We expect that the normal case will Specialize at install time. However, the load module can cache several different specializations. If you (for example) upgrade your CPU chip to a different Mill family member then when you first run the program the loader will discover that there’s no specialization for the current host in the load module, and will do a load-time specialization on the fly; it’s much like load-time dynamic linking. The new specialization will then (assuming suitable permissions) will be cached back into the load module, so the next time the program is run the loader finds the desired specialization.
It is also possible to Specialize for an explicit target rather than for the current host. This is used to e.g. create a ROM for a different machine.

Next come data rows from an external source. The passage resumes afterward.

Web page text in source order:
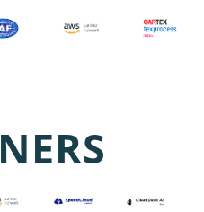
NERS
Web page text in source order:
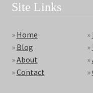
Site Links
» Home
» Blog
»About
»Contact
»
»
»
»
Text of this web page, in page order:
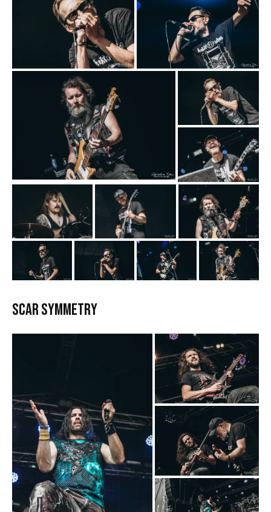
Scar Symmetry
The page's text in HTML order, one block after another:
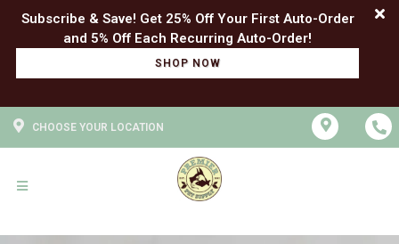
Subscribe & Save! Get 25% Off Your First Auto-Order
SHOP NOW
CHOOSE YOUR LOCATION
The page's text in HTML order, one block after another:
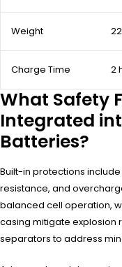
Weight
Charge Time 2
What Safety
Integrated
Batteries?
Built-in protections
resistance, and
balanced cell operation,
casing mitigate explosion
separators to address
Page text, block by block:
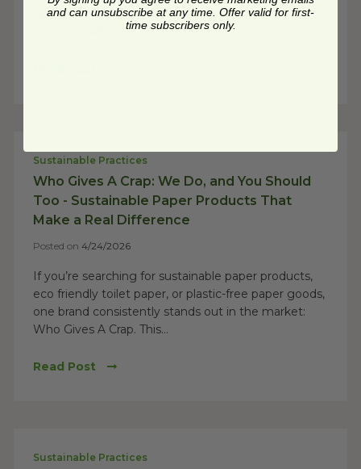
disaster 12 minutes into delivery, you already know
the truth: All compostable food...
Sustainable Practices
Who Gives A Crap: We Do, and You Should
Too - Sustainable Paper Products That
Make a Real Difference
Posted on 4/24/2026
If you’re searching for sustainable paper products,
eco friendly toilet paper, or plastic-free paper goods,
one brand consistently stands out in the market:
Who Gives A Crap. This...
Read Post
Sustainable Practices
and can unsubscribe at any time. Offer valid for first-
time subscribers only.

In general we do not expect to re-Specialize automatically based on the accumulated branch prediction information or other profile info; that would be an explicit manual step, or be under control of a higher-level framework such as an IDE. It’s not clear that respecializing would buy that much; code selection has already been done by the time that the Specializer gets at it, and operation scheduling (with a few exceptions, such as latency distribution in cascaded loads) does not appear to benefit much from profiles. However, the Specializer is also responsible for the layout of code in memory, so a profile could lead to improved cache behavior.